2007-09-18 09:02:44 · 3 answers · asked by meeee m 1 in Science & Mathematics Medicine

3 answers

Invasive blood pressure monitoring is an invasive direct arterial pressure measurement by placing a cannula needle in an artery - either radial, femoral, dorsalis pedis or brachial arteries. An anesthesiologist or surgeon usually does this in a hospital setting.

The intravascular cannula is then connected to a sterile, fluid-filled system (intravenous fluid), which is connected to an electronic pressure transducer. The pressure is then constantly monitored beat-by-beat, and a waveform (a graph of pressure against time) displayed on a monitor.

2007-09-18 11:32:00 · answer #1 · answered by ♥ lani s 7 · 0 0

Just ask anybody in the business about A-lines. Catheterizing a radial artery and measuring blood pressure that way is fairly routine in expensive care units. A special catheter or just a normal IV catheter is placed in the radial artery, and a saline infusion, sometimes heparinized, is maintained under pressure to avoid clotting. A pressure transducer can read the blood pressure at it is transmitted up the line. Even more invasive, of course, is Schwann-Ganz catheterization, which you might also want to search while you're on the computer.

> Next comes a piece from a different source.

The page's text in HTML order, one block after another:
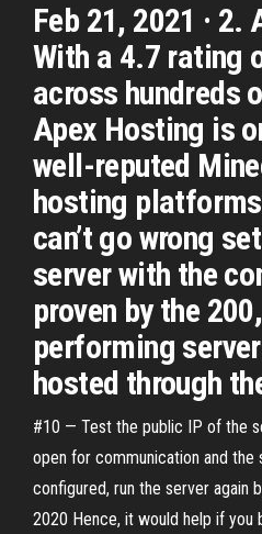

2007-09-18 09:18:43 · answer #2 · answered by Anonymous · 1 0

I put in 2 arterial lines today.

It's a way to measure blood pressure directly, with an IV catheter inside an artery. We then can see the pressure wave on our monitor, and see the blood pressure every time the heart beats.

Here's a drawing of the setup:
http://www.aic.cuhk.edu.hk/web8/art_line_set.gif

And here is what one looks like in place:
http://intensivecare.hsnet.nsw.gov.au/five/images/arterial.jpg

This is a tracing that we would see:
http://www.ciap.health.nsw.gov.au/hospolic/stvincents/stvin99/images/trace.jpg

The top of the peaks is the systolic pressure, and the bottom of the troughs is the diastolic pressure.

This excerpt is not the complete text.